PROMPT: The response must be made up of the lines in the entries below that contain "Professional".

DATA SUPPLIED:
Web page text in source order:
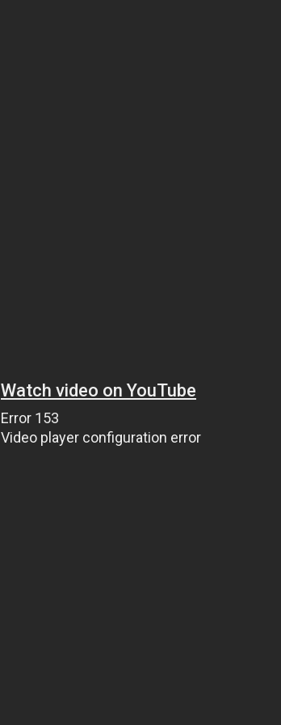
Watch video on YouTube
Error 153
Video player configuration error
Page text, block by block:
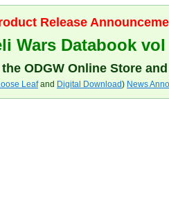
Release
Wars Databook
ODGW Online Store
Leafand Digital Download) News
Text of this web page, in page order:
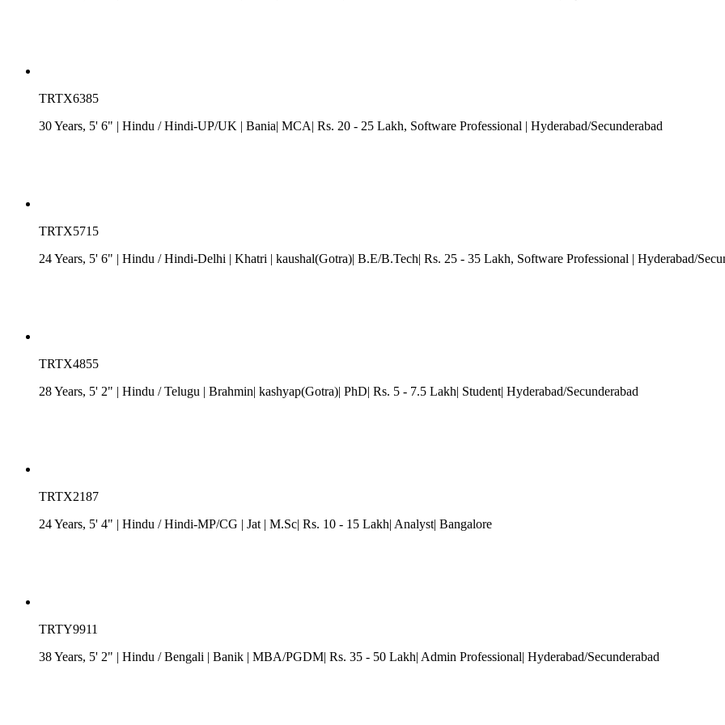
TRTX6385
30 Years, 5' 6" | Hindu /Hindi-UP/UK | Bania| MCA| Rs. 20 - 25 Lakh, Software Professional | Hyderabad/Secunderabad
TRTX5715
24 Years, 5' 6" | Hindu /Hindi-Delhi | Khatri | kaushal(Gotra)| B.E/B.Tech| Rs. 25 - 35 Lakh, Software Professional | Hyderabad/
TRTX4855
28 Years, 5' 2" | Hindu /Telugu | Brahmin| kashyap(Gotra)| PhD| Rs. 5 - 7.5 Lakh| Student| Hyderabad/Secunderabad
TRTX2187
24 Years, 5' 4" | Hindu /Hindi-MP/CG | Jat | M.Sc| Rs. 10 - 15 Lakh| Analyst| Bangalore
TRTY9911
38 Years, 5' 2" | Hindu /Bengali | Banik | MBA/PGDM| Rs. 35 - 50 Lakh| Admin Professional| Hyderabad/Secunderabad

EXPECTED ANSWER:
30 Years, 5' 6" | Hindu /Hindi-UP/UK | Bania| MCA| Rs. 20 - 25 Lakh, Software Professional | Hyderabad/Secunderabad
24 Years, 5' 6" | Hindu /Hindi-Delhi | Khatri | kaushal(Gotra)| B.E/B.Tech| Rs. 25 - 35 Lakh, Software Professional | Hyderabad/
38 Years, 5' 2" | Hindu /Bengali | Banik | MBA/PGDM| Rs. 35 - 50 Lakh| Admin Professional| Hyderabad/Secunderabad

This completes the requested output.